# Brittanys and pheasant hunting



## 94NDTA (May 28, 2005)

How well suited are brittanys for pheasant hunting? Are they generally a pointer or a flusher? I have been trying to figure out for a while what type of dog to get since I got my house. I have always had english setters, but the wife would like me to change it up a bit.


----------



## KEN W (Feb 22, 2002)

Britts are pointers.


----------



## H2OfowlND (Feb 10, 2003)

Talk to Maverick on here, he has one.

H2OfowlND


----------



## Maverick (Mar 4, 2002)

Just like Ken said they are pointers, and great pointers at that. I have a 45lbs orange-roan britt. that I bought out of Kansas! Before him I had nothing but labs in my life. Let me tell you I will never live with out one! He has been the BEST upland hunting dog I have had. I sometimes feel like it is unfair because he doesn't let anything get by him! I have litterally walked stuff other labs (not trashing labs at all, memories just filled my head) have went through and kicked up birds. They do tend to be a higher energy dog, but that can all be remedied if you pick the right dog! Their drive for hunting is almost unmatched IMHO!

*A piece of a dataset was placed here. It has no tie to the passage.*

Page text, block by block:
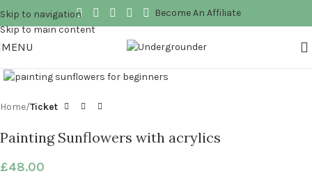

Pm me if you have any questions!


----------



## 94NDTA (May 28, 2005)

Are there any breeders in the area?


----------



## Derek Lampert (Jul 8, 2009)

My buddy has a french brittney dam good dog. bread in naplolin ND


----------



## Maverick (Mar 4, 2002)

*French Brittany's*
Pure Point Kennel 
Don Padgett
4650 14th St SE
Pettibone, North Dakota 58475
Breeding quality gun dogs for over 30 years.
701-273-4107

Coteau Kennel - North Dakota French Brittany Spaniel Breeders
Sherry Niesar
909 West Ave. B
Bismarck, North Dakota 58501
Breeding quality gun dogs for over 1 years.
701-222-8940

Windy Acres French Brittanys - North Dakota
Phil Rogers
2991 70th St SE
Napoleon, North Dakota 58561
701-332-6352

*Brittany's*
Double D's Brittany
Don and Diane Ascher
763-295-3801 
8931 Hamilton Ave. N.E.
Monticello, MN 55362
http://doubledsbrittanys.tripod.com/photos.html

Bens Brittanys -
Ben & Diane Jacobsen
78590 125th St
LeRoy, Minnesota 55951
507-324-5558
507-438-3313

Haugen Ranch Kennels - North Dakota
Stuart Haugen
2431 3rd Ave NW
Butte, North Dakota 58723
701-240-2006
701-626-7270

There are couple others that I know of but cannot find the info on them. I will post it up once I do.
Hope this give you a place to start! Good luck! If you have any questions about picking the right puppy for you just PM me!


----------



## mburgess (Aug 11, 2003)

Chip (Ned) Euliss has some of the best bloodlines from the country mixed in his kennel. I have one and he is a machine still at eight year old and going stronger than ever. He has a prey drive I haven't seen matched in the field. I've hunted with some other dogs that have come from him and they are all machines. To this day, I have only hunted with one dog that I thought was a better bird dog than my own, and that dog had professional training and field trialing done. My dog definitely held his own as a 30# brittany versus a 50-60# pointer though. I recognize the names of some of the kennels listed here, but I wouldn't buy one without contacting Chip first.


----------



## prairie hunter (Mar 13, 2002)

Maverick said:


> I have litterally walked stuff other labs (not trashing labs at all, memories just filled my head) have went through and kicked up birds.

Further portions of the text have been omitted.